I remember reading some story way back with some ... Sony exec? Someone saying t...

corysama · on Feb 24, 2021

I bet they were writing Vector Unit assembly in Excel. The VLIW design meant that you literally packed 2 assembly instructions together into a 64-bit word. Each side had it's own subset of execution units it could utilize and would have it's own separate latency for each operation. So, to keep track of everything going on you pretty much had to write out two columns of code containing your own no-op notation to represent the delay cycles between instructions. That would be much more convenient to do in Excel than in a linear text editor.

monocasa · on Feb 24, 2021

The N64 RSP is similar. I've been playing with a N64 RSP assembler that'll understand how instructions can dual issue, and give warnings when two instructions on the same line can't dual issue, so I can for sure see myself using excel back in the day to help manage the complexity.

danbolt · on Feb 24, 2021

Is that the bass assembler, or something else? I've been playing around with the default assembler setup in libdragon, but I'd be curious about trying something more intuitive.

monocasa · on Feb 26, 2021

It's an assembler I'm writing as a Rust proc_macro. Lets you do fun stuff like share constants between Rust running on the main CPU and the RSP, and handles some runtime code generation pretty nicely

danbolt · on Feb 26, 2021

Not to pry too much, but I'd love to learn more about it. Is there a chance you have it on Git(ea/Lab/Hub/etc.) somewhere?

Threeve303 · on Feb 24, 2021

Hopefully the Vector Unit assembly didn't require more than 16,384 lines of code if they were using Excel 95.

monocasa · on Feb 24, 2021

The bigger VU only had 16k of of memory so that's not an issue, lol.

p_l · on Feb 24, 2021

The story I heard was of a very, very heavily macro-based excel sheet that would automatically highlight possible problems including pipeline stalls in one of the VLIW units.

Been looking for confirmation or just a screenshot of that monster since :D

phire · on Feb 24, 2021

I found a comment from me speculating on how such a spreadsheet be set-up: https://news.ycombinator.com/item?id=12294472

I can't find any evidence of actual spreadsheets. They probably would have been setup by each programmer for their liking and maybe shared between programmers on the private sony sdk message board.

Or maybe I have an overactive imagination.

But I have heard is that the leaked Playstation 2 SDK from 2005 does contain a windows program called "VUEditor.exe". It's a custom IDE for writing VU assembly and it kind of acts more like a spreadsheet than a text editor, allowing the programmer to shift highlighted columns of instructions up and down.

It does show stalls and highlight issues. I couldn't find any screenshots, but one could find the sdk and try it out if they wanted.

p_l · on Feb 26, 2021

Interestingly enough, it could be that said VUEditor embeds Excel. These days it seems forgotten trick, but all of MS Office on Windows provides components that allow you to embed features inside your own programs

h0l0cube · on Feb 24, 2021

It might have made things simpler.

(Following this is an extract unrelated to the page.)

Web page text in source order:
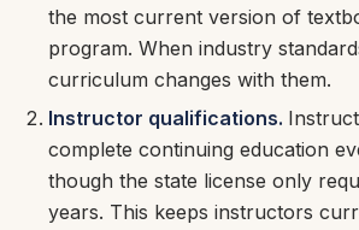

From memory there was also a VU compiler that would take a single stream of instructions and then try to interleave the the 'left/right' instructions of the VLIW in the most efficient orders. It never was quite as good as hand coding - which is something kind of satisfying once you've memorized the stats of the entire ISA.

One half of the instruction word was mostly devoted to vector instructions which would each have a 4 cycle latency, and a single cycle throughput, to say, multiple one 4 word vector of floats with another. The other half had the kitchen sink, like trancendental functions (sin/cos/tan/etc), divide (x/y, 1/x), etc. However an instruction would stall if a calculation was depending on a register whose calculation was still in flight.

So if an instruction has a latency of 4 cycles, you could interleave 4 similar calculations on more of the dataset in parallel. So in 4 cycles, you could start 16 float calculations, and by the 8th cycle, they would be available. Though likely you'd be looping with something like Duff's device to maximize throughput. It would also mean you might use the vector calculations with a taylor series, in preference to the sine instruction which had a latency of something like 15 cycles.

mhh__ · on Feb 24, 2021

Excel as in microsoft excel!?

girvo · on Feb 24, 2021

I can totally see it working well for writing in columns, and being able to do rudimentary automated analysis!